BOISE — After six years chairing the Senate Judiciary Committee and seven before that heading the Senate Health and Welfare Committee, state Sen. Patti Anne Lodge, R-Huston, was named chairwoman of the leadership-dominated panel that handles some of the most controversial issues in the Legislature, including legislation regarding abortion, firearms, elections and more.

Her move to chair the Senate State Affairs Committee came amid a big shake-up in Senate committee chairmanships on Thursday, as all but three of the 10 Senate committees got new chairs.

“I wasn’t expecting that at all,” Lodge told the Idaho Press. “I will be one of the only people that’s served as chair of three major committees. That’s what they told me. I know it’s a very difficult assignment.”

Succeeding Lodge as Senate judiciary chair will be Sen. Todd Lakey, R-Nampa, an attorney, former deputy prosecutor and former Canyon County commissioner who is in his fourth Senate term.

“Todd and I work very well together, we have for years,” Lodge said, “and I have a great deal of respect for him. I might not have changed if I hadn’t known Todd was going to be there.”

Lakey said he hopes to follow Lodge’s example in chairing the committee. Lodge also will remain on the panel and will keep some of her current assignments, including working on justice reinvestment.

“It’s my hope to continue a strong relationship with our judiciary, and also our law enforcement officers,” Lakey said.

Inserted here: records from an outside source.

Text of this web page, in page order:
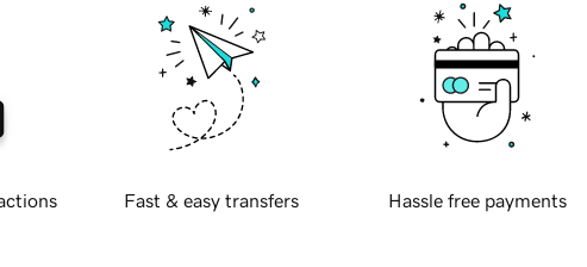
Fast & easy transfers Hassle free payments
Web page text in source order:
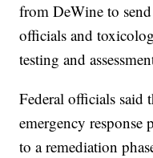
from DeWine to
officials and
testing and
Federal officials said
emergency
to a remediation
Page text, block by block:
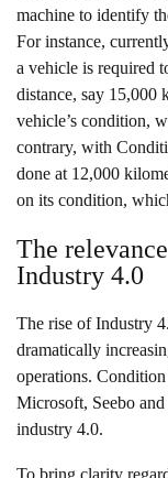
machine to identify
For instance,
a vehicle is required
distance, say 15,000
vehicle’s condition,
contrary, with
done at 12,000
on its condition,
The
Industry 4.0
The rise of Industry
dramatically
operations.
Microsoft, Seebo
industry 4.0.
To bring clarity
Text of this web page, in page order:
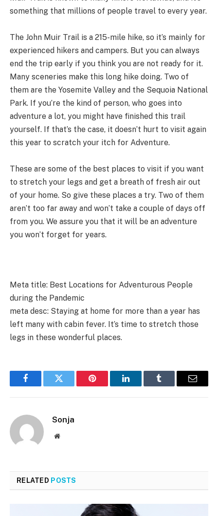
something that millions of people travel to every year.
The John Muir Trail is a 215-mile hike, so it’s mainly for
experienced hikers and campers. But you can always
end the trip early if you think you are not ready for it.
Many sceneries make this long hike doing. Two of
them are the Yosemite Valley and the Sequoia National
Park. If you’re the kind of person, who goes into
adventure a lot, you might have finished this trail
yourself. If that’s the case, it doesn’t hurt to visit again
this year to scratch your itch for Adventure.
These are some of the best places to visit if you want
to stretch your legs and get a breath of fresh air out
of your home. So give these places a try. Two of them
aren’t too far away and won’t take a couple of days off
from you. We assure you that it will be an adventure
you won’t forget for years.
Meta title: Best Locations for Adventurous People
during the Pandemic
meta desc: Staying at home for more than a year has
left many with cabin fever. It’s time to stretch those
legs in these wonderful places.
FacebookTwitter Pinterest LinkedInTumblr Email
Sonja
Website
RELATED POSTS
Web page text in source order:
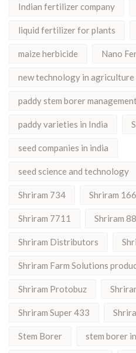
Indian fertilizer company
liquid fertilizer for plants
maize herbicide Nano
new technology in agriculture
paddy stem borer
paddy varieties in India
seed companies in india
seed science and technology
Shriram 734 Shriram
Shriram 7711 Shriram
Shriram Distributors
Shriram Farm Solutions
Shriram Protobuz
Shriram Super 433
Stem Borer stem borer
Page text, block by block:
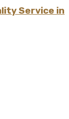
Service in
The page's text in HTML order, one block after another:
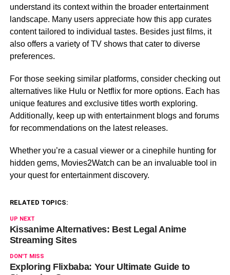
understand its context within the broader entertainment
landscape. Many users appreciate how this app curates
content tailored to individual tastes. Besides just films, it
also offers a variety of TV shows that cater to diverse
preferences.
For those seeking similar platforms, consider checking out
alternatives like Hulu or Netflix for more options. Each has
unique features and exclusive titles worth exploring.
Additionally, keep up with entertainment blogs and forums
for recommendations on the latest releases.
Whether you’re a casual viewer or a cinephile hunting for
hidden gems, Movies2Watch can be an invaluable tool in
your quest for entertainment discovery.
RELATED TOPICS:
UP NEXT
Kissanime Alternatives: Best Legal Anime
Streaming Sites
DON'T MISS
Exploring Flixbaba: Your Ultimate Guide to
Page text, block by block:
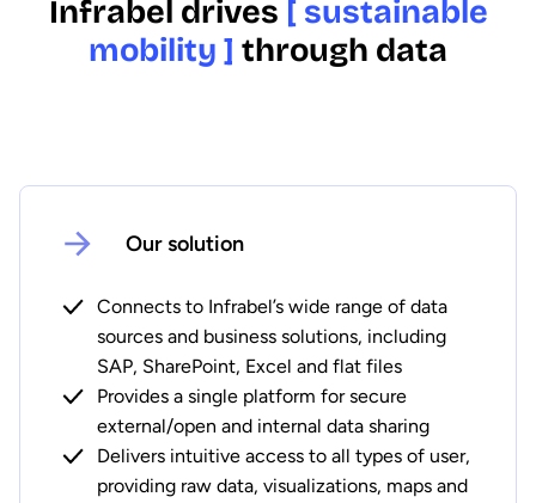
Infrabel drives [ sustainable
mobility ] through data
Our solution
Connects to Infrabel’s wide range of data
sources and business solutions, including
SAP, SharePoint, Excel and flat files
Provides a single platform for secure
external/open and internal data sharing
Delivers intuitive access to all types of user,
providing raw data, visualizations, maps and
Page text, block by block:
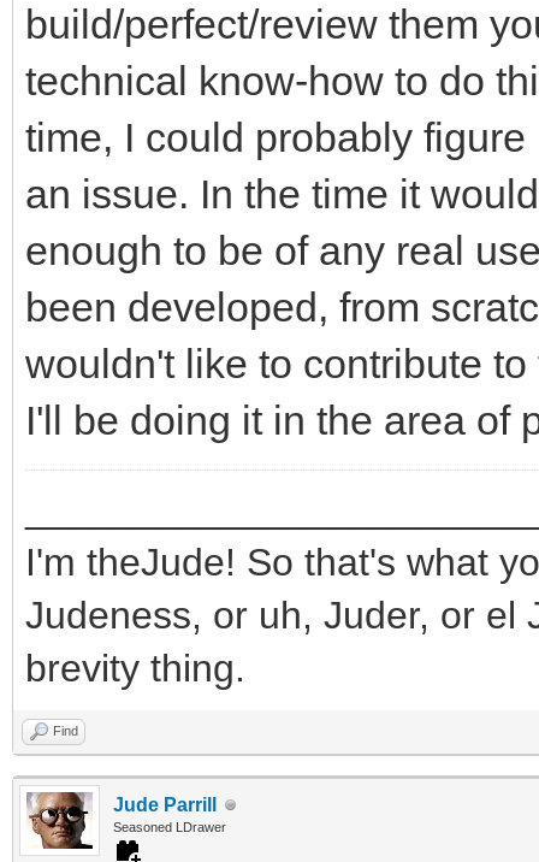
build/perfect/review them
technical know-how to do
time, I could probably
an issue. In the time it
enough to be of any real
been developed, from
wouldn't like to contribute
I'll be doing it in the area of
I'm theJude! So that's what
Judeness, or uh, Juder, or el
brevity thing.
Find
Jude Parrill
Seasoned LDrawer
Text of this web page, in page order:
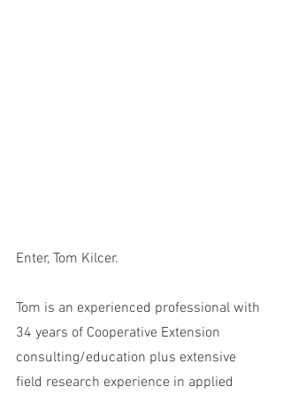
Enter, Tom Kilcer.
Tom is an experienced professional with
34 years of Cooperative Extension
consulting/education plus extensive
field research experience in applied
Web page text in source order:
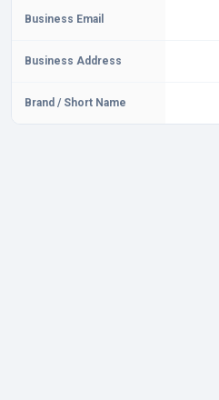
Business Email
Business Address
Brand / Short Name
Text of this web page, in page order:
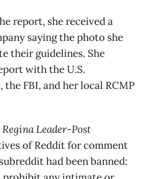
report, she received a
saying the photo she
their guidelines. She
with the U.S.
FBI, and her local RCMP
Regina Leader-Post
of Reddit for comment
had been banned:
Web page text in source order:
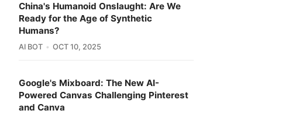
China's Humanoid Onslaught: Are We
Ready for the Age of Synthetic
Humans?
AI BOT OCT 10, 2025
Google's Mixboard: The New AI-
Powered Canvas Challenging Pinterest
and Canva
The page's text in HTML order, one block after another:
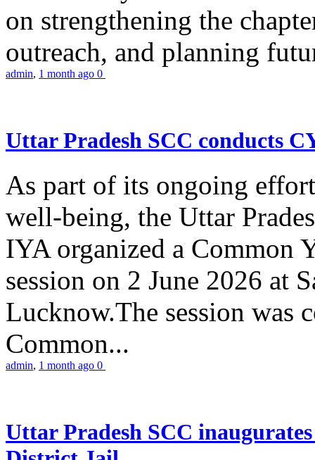
on strengthening the
outreach, and planning
admin, 1 month ago 0
Uttar Pradesh SCC conducts
As part of its ongoing
well-being, the Uttar
IYA organized a Common
session on 2 June 2026 at
Lucknow.The session was
Common...
admin, 1 month ago 0
Uttar Pradesh SCC

With justice reinvestment, he said, an effort the state has been involved in for the past four years, “The intent is certainly a good one, to try and make sure that we are incarcerating the right people, and that we also provide opportunities for those who are involved in the system to become productive citizens after their release. But we also have to be keenly aware of public safety.”

The last Senate State Affairs chairman was Sen. Jeff Siddoway, R-Terreton, who gave up chairing the Senate Local Government and Taxation Committee, a spot he prized, to take the post.

“It’s an honor,” Lodge said, “because it’s a prime assignment — it’s a big leadership position, and it’s a real honor to be selected by your leadership to serve in that capacity. And I know the pitfalls of it.”

Lodge, who is in her 10th term in the Senate, said she made sure Senate leaders understood that “I’m no pushover.”

“I feel like I can find a few things to do,” she said.

Meanwhile, Sen. Jim Rice, R-Caldwell, was named the new chairman of the Senate Local Government and Taxation Committee. Rice had previously chaired the Senate Agricultural Affairs Committee.

“We’ll have very good discussions,” he said. “You probably won’t see a lot of major issues this year; I think at some point we’re going to get that grocery tax done, in the next little while. I think this year, we’re going to tend to be frugal.”

Rice noted that Gov.-elect Brad Little supports repealing the sales tax on groceries, which many lawmakers have long supported.

“It’s a really excellent committee,” Rice said. “The senators bring a broad range of experience and knowledge, and I think we’ll have good collective wisdom in what we do pass.”

Among other changes during Thursday’s organizational session of the Legislature, Sen. Steve Bair, R-Blackfoot, was named the new Senate co-chairman of the Joint Finance-Appropriations Committee, whose former Senate chairwoman, Sen. Shawn Keough, retired. That powerful joint committee writes the state budget.

Bair formerly chaired the Senate Resources Committee. It will now be chaired instead by Sen. Lee Heider, R-Twin Falls.

Heider formerly chaired the Senate Health and Welfare Committee; it will now be chaired instead by Sen. Fred Martin, R-Boise.

The new Senate Agriculture Committee chairman is Sen. Jim Guthrie, R-McCammon.

Former Local Government and Taxation Committee Chairman Dan Johnson, R-Lewiston, was named vice-chair of JFAC.

Only the Senate Education, Commerce and Transportation committees will have the same chairmen they had last year.

DEMOCRATIC LEADERSHIP

Minority Democrats in the Senate also completed their committee assignments during Thursday’s organizational session, moving back up to two Democrats on each Senate committee.

“This puts us back to where we were when we had Sen. Dan Schmidt,” said Sen. Maryanne Jordan, Senate minority caucus chairwoman. “Last session, we had three committees that only had one Democrat.” That was a problem, she said, because it meant one might make a motion and not be able to get a second to have the committee consider the motion. “To have two folks on every committee, it makes a huge difference,” she said.

Schmidt, D-Moscow, was defeated two years ago by Sen. Dan Foreman, R-Moscow, who then lost this year to new Sen. David Nelson, D-Moscow.

The Idaho House also convened its organizational session on Thursday, but with numerous committee chairs having left office, lots of new representatives and twice the number of members as the 35-member Senate, leaders found the divvying up of committees and chairmanships a daunting task and opted to continue it into Friday.

In the Senate, Little, the current lieutenant governor, presided over the chamber for the final time; come January, he’ll be the governor.

The new lieutenant governor and Senate president will be former state Rep. Janice McGeachin, the first woman to hold that position in Idaho history.